Biden'ın zaferinden sonra pek çok kişi, Trump'ın gidişinin popülizmin çöküşünü hazırlayacağı yönündeki kanımca naif bir beklentide buluşuyor. Popülist liderlerin üzerinde güçlendiği sosyo-ekonomik ve siyasi koşul ve haykırışlar süregiderken, sadece Trump'ın gidişine bel bağlamak çok gerçekçi görünmüyor. Ayrıca, bu beklenti kronolojik olarak epey problemli. Çünkü, farklı coğrafyalarda konuşlanmış popülist liderlerin iktidara gelişi Trump'ın iktidarını önceliyor. Bu liderlere oy veren milyonlar tercihlerini Trump'ın gidişiyle değil, ancak somut çözüm üreten alternatif siyasetçilerle değiştirebilirler.

Seçim sonrası sıklıkla kulağa çalınan başka bir ifade de: "ABD kurumları da güçlüymüş gerçekten. Trump bile yıkamadı". Bu noktada, çok zora düşmedikçe, popülist liderlerin kurumları doğrudan ortadan kaldırmadığını, ancak içeriden kuşatmaya çalıştığını göz önünde tutmak gerek. Ne de olsa bu kurumlar söz konusu liderlerin meşruiyetlerini güçlendiriyor.

Kanımca burada düşünmemiz gereken şey, denge ve denetlemeyi garanti altına almış, veto oyuncularının çok güçlü olduğu ABD'de bile kurumların içeriden erozyona uğratılabileceği. Trump'ın kadrolaşma yoluyla kurumları "kuşatma" stratejisi sadece yargıyla sınırlı kalmadı. Yavaş yavaş kadrolaşarak önce sistemi içinden kuşatmak, sonra belki de dönüştürmek. Bilmem tanıdık geliyor mu?

Düşünmemiz gereken diğer bir nokta da, Trump'ın gidişiyle Trumpçılığın tarihe karışmayacağı gerçeği. Trump'a oy veren, Amerikan rüyasına inansa da, -en azından bir kısmı- pandemi, belirsizlik, sosyal adaletsizlik, işsizlik üzerinden Amerikan kâbusuna da sıkışmış olan 72.7 milyon seçmenin somut gerçekliği.
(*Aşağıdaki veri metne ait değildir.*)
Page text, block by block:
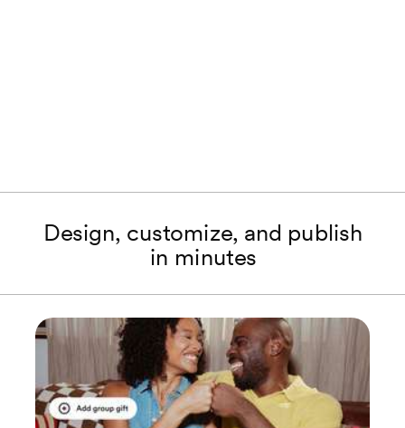
Design, customize, and publish
in minutes
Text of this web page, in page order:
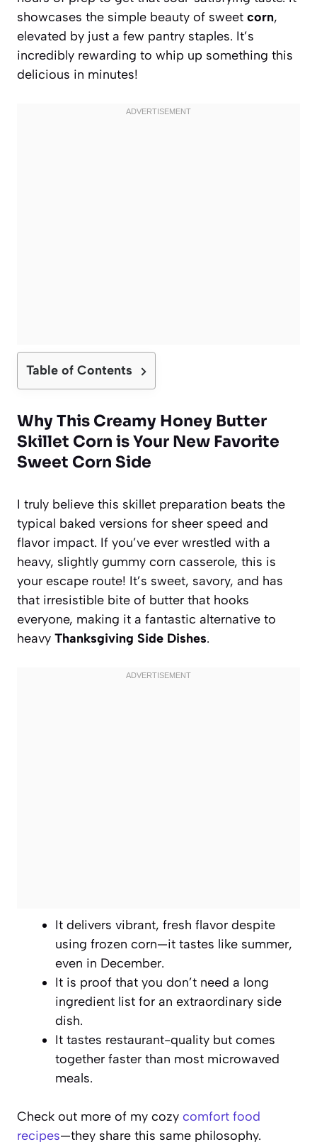
showcases the simple beauty of sweet corn,
elevated by just a few pantry staples. It’s
incredibly rewarding to whip up something this
delicious in minutes!
Table of Contents
Why This Creamy Honey Butter
Skillet Corn is Your New Favorite
Sweet Corn Side
I truly believe this skillet preparation beats the
typical baked versions for sheer speed and
flavor impact. If you’ve ever wrestled with a
heavy, slightly gummy corn casserole, this is
your escape route! It’s sweet, savory, and has
that irresistible bite of butter that hooks
everyone, making it a fantastic alternative to
heavy Thanksgiving Side Dishes.
It delivers vibrant, fresh flavor despite
using frozen corn—it tastes like summer,
even in December.
It is proof that you don’t need a long
ingredient list for an extraordinary side
dish.
It tastes restaurant-quality but comes
together faster than most microwaved
meals.
Check out more of my cozy comfort food
recipes—they share this same philosophy.
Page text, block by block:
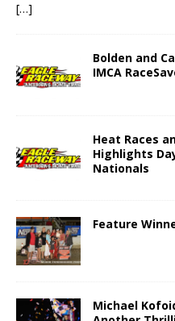
[…]
Bolden and
IMCA
Heat Races
Highlights
Nationals
Feature
Michael

Önümüzdeki dönemde ABD'nin Amerikan rüyasını mı, yoksa kâbusunu mu öne çıkardığını hep birlikte göreceğiz. Biden'ın birleştirici mesajları öne çıkaran kampanyasında kullandığı, the Staple Singers'ın "We The People" parçasıyla veda edeyim:

Kanın siyah da olabilir
Ya da beyaz da olabilir
Hepimize hayat veren kan
Kimsenin çamura saplanmasına izin verme.